BME student Design Team wins first-place innovation prize
A brain-cooling invention that could improve the survival prospects for cardiac arrest patients has won a $10,000 first-place prize for a Johns Hopkins undergraduate team at the National Collegiate Inventors and Innovators Alliance’s annual BMEidea Awards. In the contest, judges from academia and industry evaluated entries for their ability to solve clinical problems, and for their economic feasibility, market potential and patentability.

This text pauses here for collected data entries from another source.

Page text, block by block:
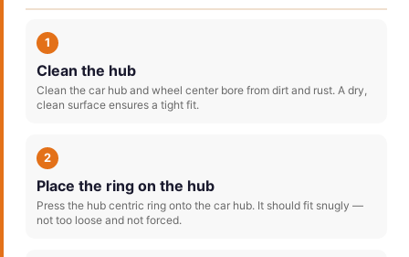
1
Clean the hub
Clean the car hub and wheel center bore from dirt and rust. A dry,
clean surface ensures a tight fit.
2
Place the ring on the hub
Press the hub centric ring onto the car hub. It should fit snugly —
not too loose and not forced.
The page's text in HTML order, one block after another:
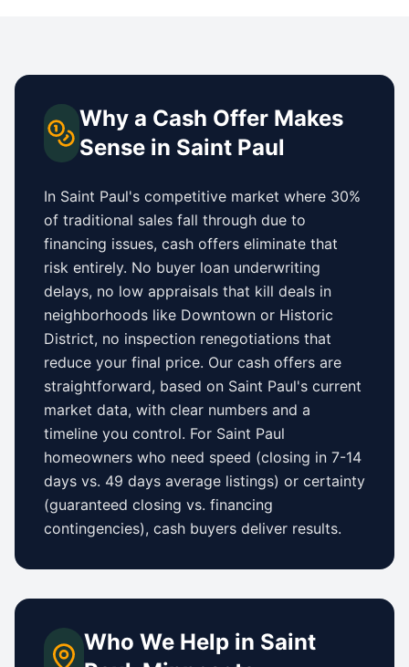
Why a Cash Offer Makes
Sense in Saint Paul
In Saint Paul's competitive market where 30%
of traditional sales fall through due to
financing issues, cash offers eliminate that
risk entirely. No buyer loan underwriting
delays, no low appraisals that kill deals in
neighborhoods like Downtown or Historic
District, no inspection renegotiations that
reduce your final price. Our cash offers are
straightforward, based on Saint Paul's current
market data, with clear numbers and a
timeline you control. For Saint Paul
homeowners who need speed (closing in 7-14
days vs. 49 days average listings) or certainty
(guaranteed closing vs. financing
contingencies), cash buyers deliver results.
Who We Help in Saint
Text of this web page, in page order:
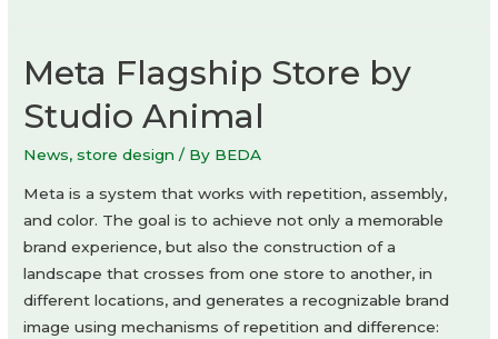
shop
OSO
Meta Flagship Store by
Studio Animal
News,store design / By BEDA
Meta is a system that works with repetition, assembly,
and color. The goal is to achieve not only a memorable
brand experience, but also the construction of a
landscape that crosses from one store to another, in
different locations, and generates a recognizable brand
image using mechanisms of repetition and difference:
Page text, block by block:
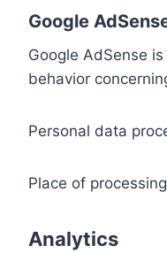
Google
Google AdSense
behavior
Personal data
Place of
Analytics
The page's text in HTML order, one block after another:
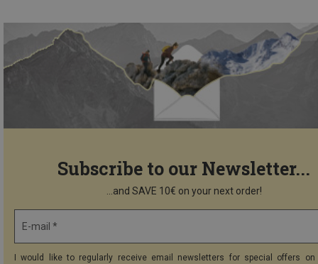
Subscribe to our Newsletter...
...and SAVE 10€ on your next order!
E-mail *
I would like to regularly receive email newsletters for special offers on
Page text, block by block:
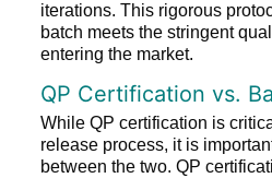
iterations. This rigorous
batch meets the stringent
entering the market.
QP Certification vs.
While QP certification is
release process, it is
between the two. QP
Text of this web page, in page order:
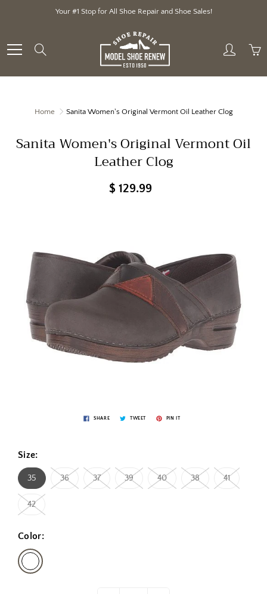
Your #1 Stop for All Shoe Repair and Shoe Sales!
Home Sanita Women's Original Vermont Oil Leather Clog
Sanita Women's Original Vermont Oil
Leather Clog
$ 129.99
SHARE TWEET PIN IT
Size:
35 36 37 39 40 38 41
42
Color:
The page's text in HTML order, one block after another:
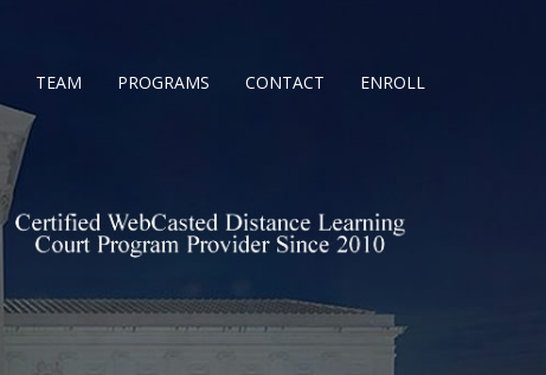
TEAM PROGRAMS CONTACT ENROLL
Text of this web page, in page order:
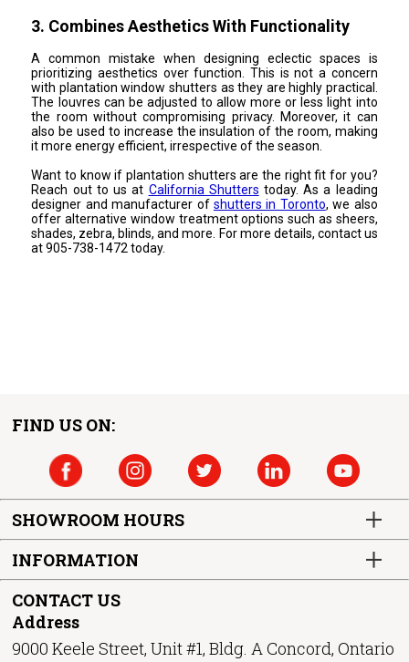
3. Combines Aesthetics With Functionality
A common mistake when designing eclectic spaces is
prioritizing aesthetics over function. This is not a concern
with plantation window shutters as they are highly practical.
The louvres can be adjusted to allow more or less light into
the room without compromising privacy. Moreover, it can
also be used to increase the insulation of the room, making
it more energy efficient, irrespective of the season.
Want to know if plantation shutters are the right fit for you?
Reach out to us at California Shutters today. As a leading
designer and manufacturer of shutters in Toronto, we also
offer alternative window treatment options such as sheers,
shades, zebra, blinds, and more. For more details, contact us
at 905-738-1472 today.
FIND US ON:
SHOWROOM HOURS
INFORMATION
CONTACT US
Address
9000 Keele Street, Unit #1, Bldg. A Concord, Ontario
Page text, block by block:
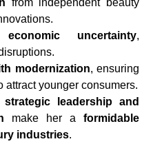
from independent beauty
uncertainty,
modernization, ensuring
attract younger consumers.
strategic leadership and
make her a formidable
industries.
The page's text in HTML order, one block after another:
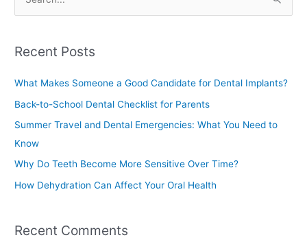
r
o
r
:
Recent Posts
What Makes Someone a Good Candidate for Dental Implants?
Back-to-School Dental Checklist for Parents
Summer Travel and Dental Emergencies: What You Need to
Know
Why Do Teeth Become More Sensitive Over Time?
How Dehydration Can Affect Your Oral Health
Recent Comments

The Johns Hopkins undergraduates’ project is called the Rapid Hypothermia Induction Device. “Essentially,” said team leader David Huberdeau of Woodbridge, Va., “it’s designed to prevent brain damage.” By flushing cool, dry air through the nasal cavities, the device speeds up the evaporation of moisture that resides naturally in the nasal cavities. Cooling the brain is an important way to limit brain damage when a person’s heart stops beating for more than a few minutes. The loss of blood flow deprives brain cells of oxygen, but cooling can delay the process of cell death.
The team’s faculty sponsor is Harikrishna Tandri, an assistant professor in the Johns Hopkins School of Medicine and a member of the Johns Hopkins Heart and Vascular Institute. In addition to Huberdeau, the student team members were Joe Chao, Jessica Hu, Mikel McDonald, Yoshiaki Sono, Byron Tang, Valeriya Aranovich, Joshua Budman, Jessica Chen and Hyo Jun Kim. The BMEidea Awards competition prize money will be shared among the students.